• _Exercise brief_
Here is the task for the listing below: output exactly the lines from the one containing "Balance means giving due" through the one containing "View Thu 10/21/2010", and leave out the pictures.
- - - - - - -
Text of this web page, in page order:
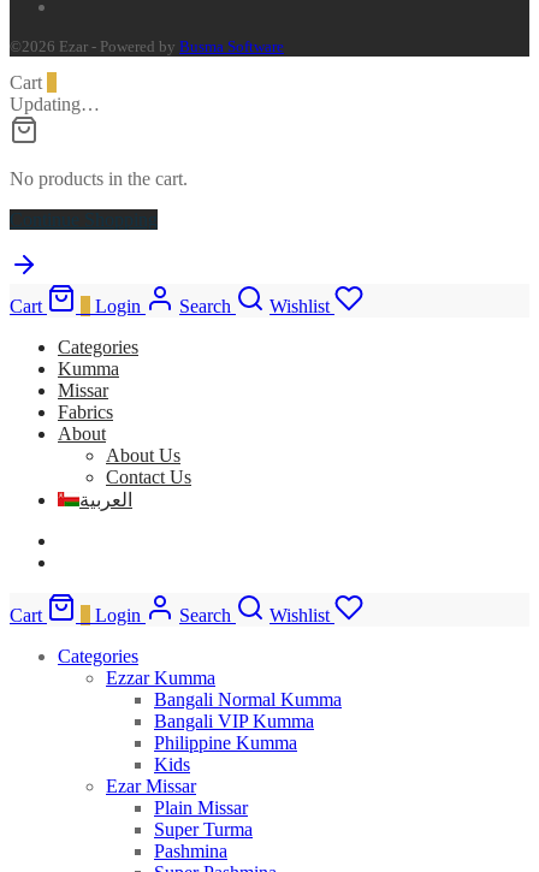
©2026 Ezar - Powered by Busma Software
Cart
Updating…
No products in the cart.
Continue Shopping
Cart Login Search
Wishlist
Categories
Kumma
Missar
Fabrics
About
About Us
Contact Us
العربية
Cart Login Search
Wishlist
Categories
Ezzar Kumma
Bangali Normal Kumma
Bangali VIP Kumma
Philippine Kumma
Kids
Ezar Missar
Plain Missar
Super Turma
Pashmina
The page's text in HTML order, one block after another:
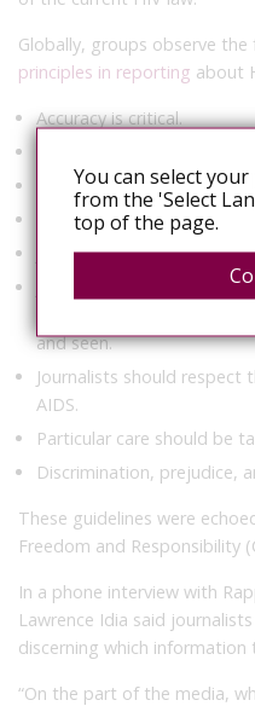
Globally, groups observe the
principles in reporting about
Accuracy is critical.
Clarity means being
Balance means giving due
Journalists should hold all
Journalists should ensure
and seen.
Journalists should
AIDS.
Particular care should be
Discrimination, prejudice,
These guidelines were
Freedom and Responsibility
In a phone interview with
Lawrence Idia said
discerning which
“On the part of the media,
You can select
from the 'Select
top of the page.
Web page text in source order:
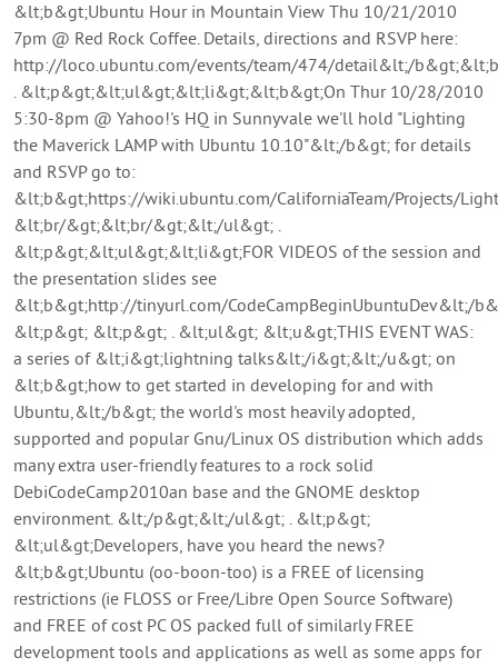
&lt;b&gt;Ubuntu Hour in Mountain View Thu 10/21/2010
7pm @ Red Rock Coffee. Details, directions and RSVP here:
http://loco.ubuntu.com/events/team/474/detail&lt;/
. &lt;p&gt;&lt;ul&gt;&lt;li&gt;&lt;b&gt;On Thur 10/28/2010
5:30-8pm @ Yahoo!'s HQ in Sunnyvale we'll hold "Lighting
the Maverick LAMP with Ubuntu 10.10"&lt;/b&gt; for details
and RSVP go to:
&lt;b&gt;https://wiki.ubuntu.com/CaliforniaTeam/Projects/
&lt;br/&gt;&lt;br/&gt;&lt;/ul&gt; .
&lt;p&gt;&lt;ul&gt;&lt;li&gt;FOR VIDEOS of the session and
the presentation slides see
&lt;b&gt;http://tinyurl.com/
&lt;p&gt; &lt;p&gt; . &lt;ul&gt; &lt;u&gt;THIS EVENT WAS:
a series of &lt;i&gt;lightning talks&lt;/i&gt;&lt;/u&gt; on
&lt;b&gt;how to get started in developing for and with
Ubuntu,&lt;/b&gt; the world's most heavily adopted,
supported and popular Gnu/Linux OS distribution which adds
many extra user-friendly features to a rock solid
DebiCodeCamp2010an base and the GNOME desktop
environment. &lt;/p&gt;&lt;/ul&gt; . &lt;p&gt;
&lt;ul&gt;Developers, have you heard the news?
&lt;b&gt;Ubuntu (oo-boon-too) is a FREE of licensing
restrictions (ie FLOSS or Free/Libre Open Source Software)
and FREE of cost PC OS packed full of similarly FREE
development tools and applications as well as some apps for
- - - - - - -
• _Task response_
Balance means giving due
Journalists should hold all
Journalists should ensure
and seen.
Journalists should
AIDS.
Particular care should be
Discrimination, prejudice,
These guidelines were
Freedom and Responsibility
In a phone interview with
Lawrence Idia said
discerning which
“On the part of the media,
You can select
from the 'Select
top of the page.
Web page text in source order:
&lt;b&gt;Ubuntu Hour in Mountain View Thu 10/21/2010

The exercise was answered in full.